先週末から、ケータイ紛失BIGプロブレム発生。
ひとり大騒ぎの一週間だった。

新幹線を降りる時から地下鉄に乗るまで。
ほんの数分の出来事。

地下鉄に乗る前に気付き、同行人に鳴らしてもらうがうんともすんとも。
地下鉄に問い合わせるが、届いていないという。
JRと警察にも連絡する。

荷物をロッカーに入れ、最寄りのケイタイ屋で通信を止めてもらう。
しかしiphone操作については知らぬ存ぜぬ。

「iphone屋に電話してみてください」って、電話するケータイがないんです。
「ウエブで調べれば」とおっしゃるが、この先3日間はWIFI環境がございません。
「iphoneを捜すアプリ」って、スマホがないのでどうしたら。

ケータイがないと、メールも電話も検索もできない。

この絶望的事実にお手上げだった。

公衆電話を前に小銭がない。
コンビニで両替を断られ、テレカも売ってない。

地下鉄窓口で100円両替を頼むと50円玉を混ぜて下さり、何度も両替へ。
公衆電話はおもしろいほど小銭が消える。

なんかもう、無力感でいっぱいだ。

混み合うiphone屋は翌日やっと通じた。
そこではじめて「通信は止まったが表面のデータは見られる状況にある」と知る。

ケータイ屋は通信を止めて下さって有難いこと。
しかし中のデータが「見られる状態」なことを、初動段階で強くアナウンスすべきでしょう。

何故なら、何の因果かパスコードを入れておりません。
誰でも見られるオープンマインドな状態です。

ケータイ内のデータ。
パスワードやら何やら、こわいものがぜんぶ入っている。

おーい、見られるんかい。

電話を止めたからってあかんがな。

早よ、ゆうてや。

アタマ真っ白。

JRからは「届いてへん」メールが入る。

あかん、こりゃあかん。

わたしは、君たちを一秒たりとも待てない。
君たちも、わたし自身も信用できない。

朝イチにケータイ屋へ駆け込む。
機種変したてで何の値引きもなく、つちかった割引が抹消されるペナルティ、さらに鬼のプロパー一括払い。

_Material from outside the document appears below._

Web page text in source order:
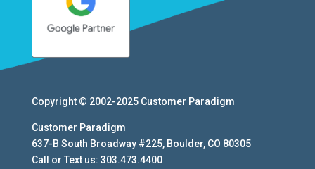
Copyright © 2002-2025 Customer Paradigm
Customer Paradigm
637-B South Broadway #225, Boulder, CO 80305
Call or Text us: 303.473.4400

鬼、鬼、おまえさんたち鬼、と思いながら同じ機種を泣きながら再購入。
しばし居座る権利を得、持ち込んだPCとデザリングし、その場で設定をイチから変える。

ぜんぶのパスワードを変えんといかん。

やられたら終わりだ。
世知辛い世の中とは思いたくないが、残念ながら、過去やられたことがあるのだ。

やれることは全部やっておかねば。

あのパスワードを変えるならこっちのパスワードも変えないと。
慌てているので、変えた先から忘れてしまい、またパスワードを変え、それをメモした紙がどこかへ行く。

わたしは今、なにをやっていますか。
いい仕事をしていますか。

クレジットカードも止めた。
それにより公共料金などの引き落としもぜんぶ変更。
あれもこれも、ぜーんぶ変える。

アーメン、ソーメン、冷やソーメン。
そんなこんな。

きょう午前中も、あっちこっちに契約変更を連絡しまくっていた。

ピンポンが鳴り、郵便屋さんから封筒を渡される。
ケータイ片手に封を開けてみると「携帯電話機拾得のお知らせ」のペラリ一枚。

なんのことだかわからない。

とにかく早ようモロモロの契約を変更しなくては。
てか、しなくていいのか。
通話中の変更手続きを切るのか、なんなのか。

わたしは今、なにをして、なにをしなくていいですか。

え?

てゆうか、2度も問い合わせた時は「ない」ってことだったのに、その日に「あった」んだね。
身も心も痛めて、オールリセットした一週間後の今、という奇跡的なタイミングでお知らせして下さったのね。

は。

たいへんお騒がせし、ご迷惑をかけまくった皆々様へ、この場を借りて深いお詫びを。
届けて下さった方と当局には、なんでもうちょっと早く、なんつうことはつゆほども思わず、深い感謝とため息を。

サンタさん、ステキなプレゼントをありがとう。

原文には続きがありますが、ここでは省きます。